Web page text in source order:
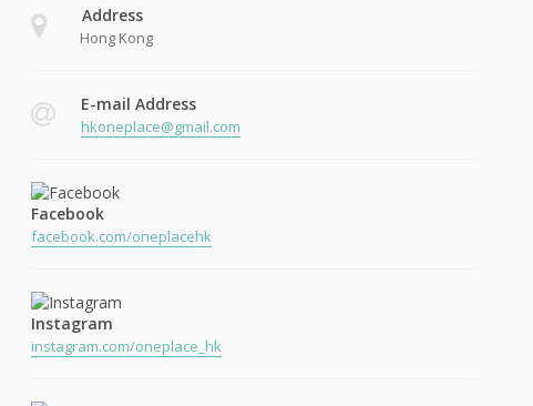
Address
Hong Kong
E-mail Address
hkoneplace@gmail.com
Facebook
facebook.com/oneplacehk
Instagram
instagram.com/oneplace_hk
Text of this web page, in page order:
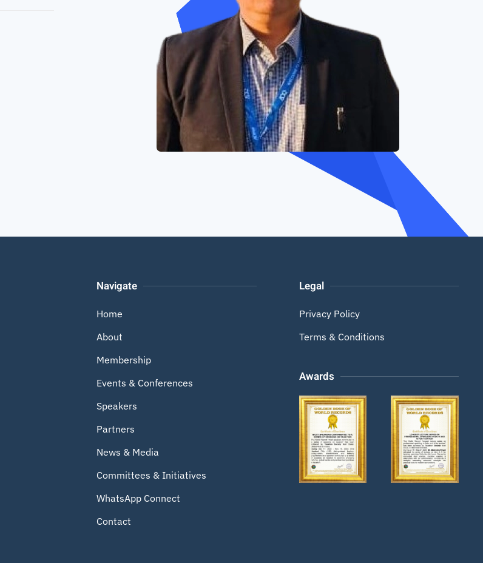
Navigate
Home
About
Membership
Events & Conferences
Speakers
Partners
News & Media
Committees & Initiatives
WhatsApp Connect
Contact
Legal
Privacy Policy
Terms & Conditions
Awards
Zoom Zoom
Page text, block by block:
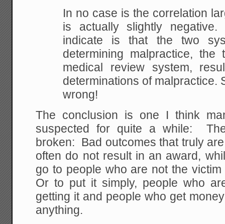
In no case is the correlation
is actually slightly negative.
indicate is that the two
determining malpractice, the
medical review system,
determinations of malpractice.
wrong!
The conclusion is one I think
suspected for quite a while:
broken: Bad outcomes that truly
often do not result in an award,
go to people who are not the
Or to put it simply, people who
getting it and people who get
anything.
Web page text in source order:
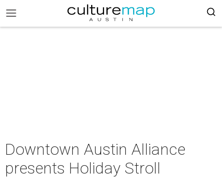
Downtown Austin Alliance
presents Holiday Stroll
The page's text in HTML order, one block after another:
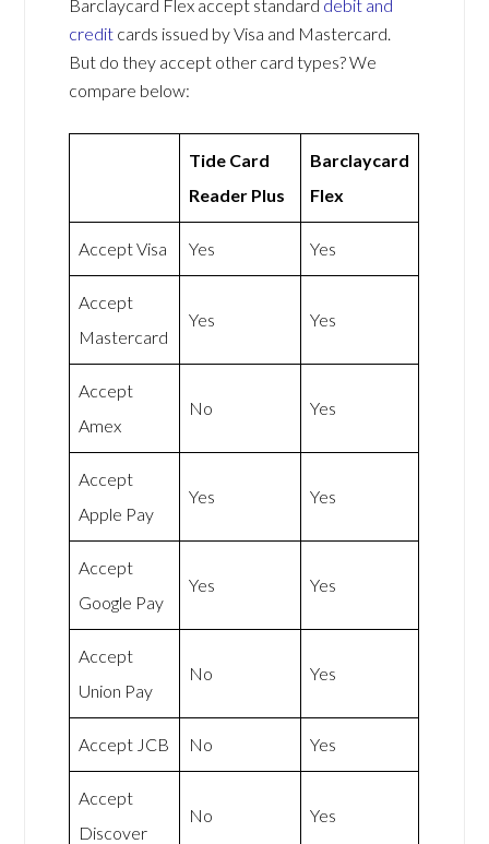
Barclaycard Flex accept standard debit and
credit cards issued by Visa and Mastercard.
But do they accept other card types? We
compare below:
Tide Card
Reader Plus
Barclaycard
Flex
Accept Visa Yes Yes
Accept
Mastercard
Yes Yes
Accept
Amex
No Yes
Accept
Apple Pay
Yes Yes
Accept
Google Pay
Yes Yes
Accept
Union Pay
No Yes
Accept JCB No Yes
Accept
Discover
No Yes
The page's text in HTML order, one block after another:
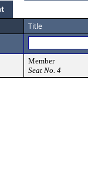
Title
Member
Seat No. 4
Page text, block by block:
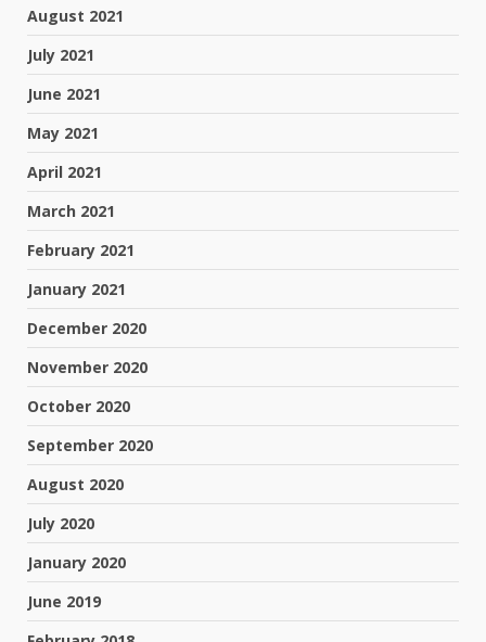
August 2021
July 2021
June 2021
May 2021
April 2021
March 2021
February 2021
January 2021
December 2020
November 2020
October 2020
September 2020
August 2020
July 2020
January 2020
June 2019
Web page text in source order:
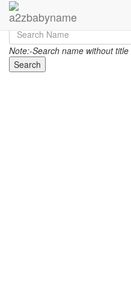
Note:-Search name without title
Search
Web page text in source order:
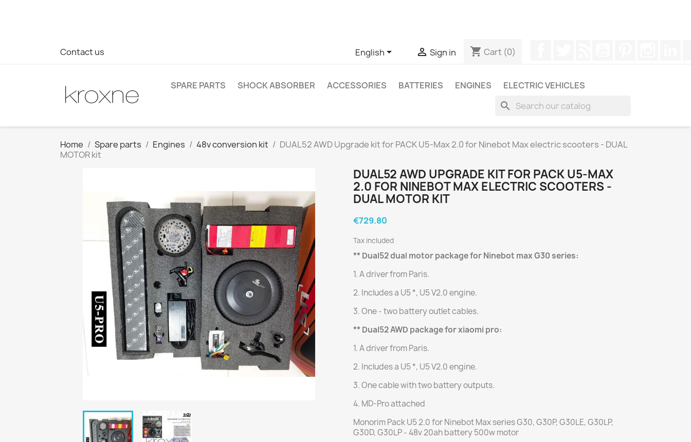
Contact us English  Sign in shopping_cart Cart (0)
SPARE PARTS SHOCK ABSORBER ACCESSORIES BATTERIES ENGINES ELECTRIC VEHICLES
search
Home Spare parts Engines 48v conversion kit
DUAL52 AWD Upgrade kit for PACK U5-Max 2.0 for Ninebot Max electric scooters - DUAL
MOTOR kit
DUAL52 AWD UPGRADE KIT FOR PACK U5-MAX
2.0 FOR NINEBOT MAX ELECTRIC SCOOTERS -
DUAL MOTOR KIT
€729.80
Tax included
** Dual52 dual motor package for Ninebot max G30 series:
1. A driver from Paris.
2. Includes a U5 *, U5 V2.0 engine.
3. One - two battery outlet cables.
** Dual52 AWD package for xiaomi pro:
1. A driver from Paris.
2. Includes a U5 *, U5 V2.0 engine.
3. One cable with two battery outputs.
4. MD-Pro attached
Monorim Pack U5 2.0 for Ninebot Max series G30, G30P, G30LE, G30LP,
G30D, G30LP - 48v 20ah battery 500w motor
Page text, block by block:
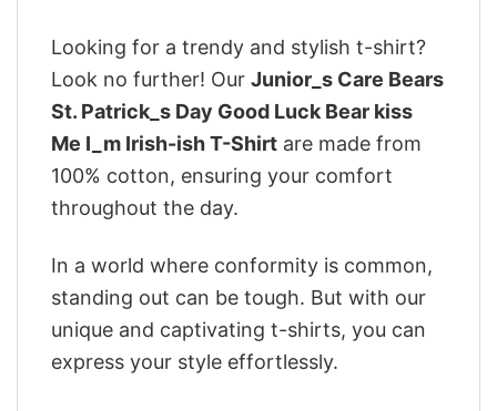
Looking for a trendy and stylish t-shirt?
Look no further! Our Junior_s Care Bears
St. Patrick_s Day Good Luck Bear kiss
Me I_m Irish-ish T-Shirt are made from
100% cotton, ensuring your comfort
throughout the day.
In a world where conformity is common,
standing out can be tough. But with our
unique and captivating t-shirts, you can
express your style effortlessly.
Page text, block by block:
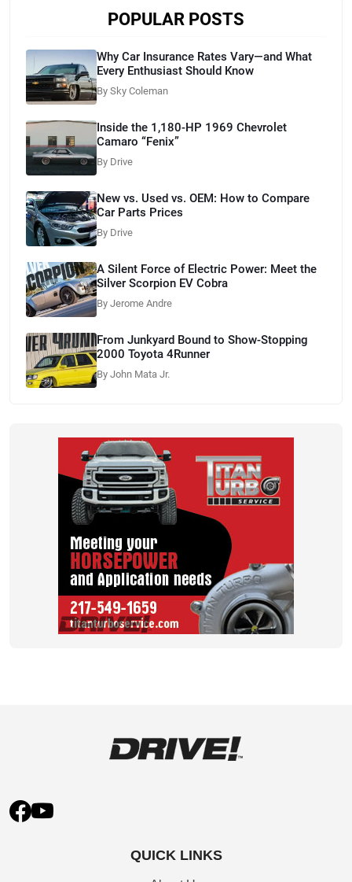
POPULAR POSTS
Why Car Insurance Rates Vary—and What
Every Enthusiast Should Know
By Sky Coleman
Inside the 1,180-HP 1969 Chevrolet
Camaro “Fenix”
By Drive
New vs. Used vs. OEM: How to Compare
Car Parts Prices
By Drive
A Silent Force of Electric Power: Meet the
Silver Scorpion EV Cobra
By Jerome Andre
From Junkyard Bound to Show-Stopping
2000 Toyota 4Runner
By John Mata Jr.
QUICK LINKS
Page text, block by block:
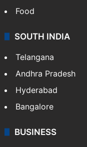
Food
SOUTH INDIA
Telangana
Andhra Pradesh
Hyderabad
Bangalore
BUSINESS
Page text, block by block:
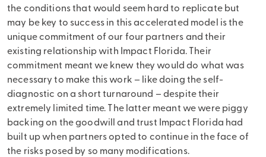
the conditions that would seem hard to replicate but
may be key to success in this accelerated model is the
unique commitment of our four partners and their
existing relationship with Impact Florida. Their
commitment meant we knew they would do what was
necessary to make this work – like doing the self-
diagnostic on a short turnaround – despite their
extremely limited time. The latter meant we were piggy
backing on the goodwill and trust Impact Florida had
built up when partners opted to continue in the face of
the risks posed by so many modifications.
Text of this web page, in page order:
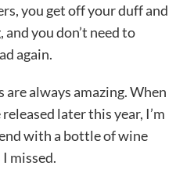
you get off your duff and
you don’t need to
again.
are always amazing. When
later this year, I’m
with a bottle of wine
missed.
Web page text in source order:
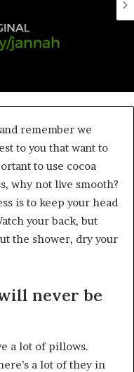
remember we
to you that want to
to use cocoa
why not live smooth?
is to keep your head
your back, but
the shower, dry your
never be
a lot of pillows.
a lot of they in

--------------------------------------------------

__What you will do__: What you return must match, character for character, the lines above from the one with "presents Holiday Stroll" through the one with "Dual52 dual motor", minus any pictures.

__Reply__:
presents Holiday Stroll
The page's text in HTML order, one block after another:
Barclaycard Flex accept standard debit and
credit cards issued by Visa and Mastercard.
But do they accept other card types? We
compare below:
Tide Card
Reader Plus
Barclaycard
Flex
Accept Visa Yes Yes
Accept
Mastercard
Yes Yes
Accept
Amex
No Yes
Accept
Apple Pay
Yes Yes
Accept
Google Pay
Yes Yes
Accept
Union Pay
No Yes
Accept JCB No Yes
Accept
Discover
No Yes
The page's text in HTML order, one block after another:
Title
Member
Seat No. 4
Page text, block by block:
August 2021
July 2021
June 2021
May 2021
April 2021
March 2021
February 2021
January 2021
December 2020
November 2020
October 2020
September 2020
August 2020
July 2020
January 2020
June 2019
Web page text in source order:
Note:-Search name without title
Search
Web page text in source order:
Contact us English  Sign in shopping_cart Cart (0)
SPARE PARTS SHOCK ABSORBER ACCESSORIES BATTERIES ENGINES ELECTRIC VEHICLES
search
Home Spare parts Engines 48v conversion kit
DUAL52 AWD Upgrade kit for PACK U5-Max 2.0 for Ninebot Max electric scooters - DUAL
MOTOR kit
DUAL52 AWD UPGRADE KIT FOR PACK U5-MAX
2.0 FOR NINEBOT MAX ELECTRIC SCOOTERS -
DUAL MOTOR KIT
€729.80
Tax included
** Dual52 dual motor package for Ninebot max G30 series:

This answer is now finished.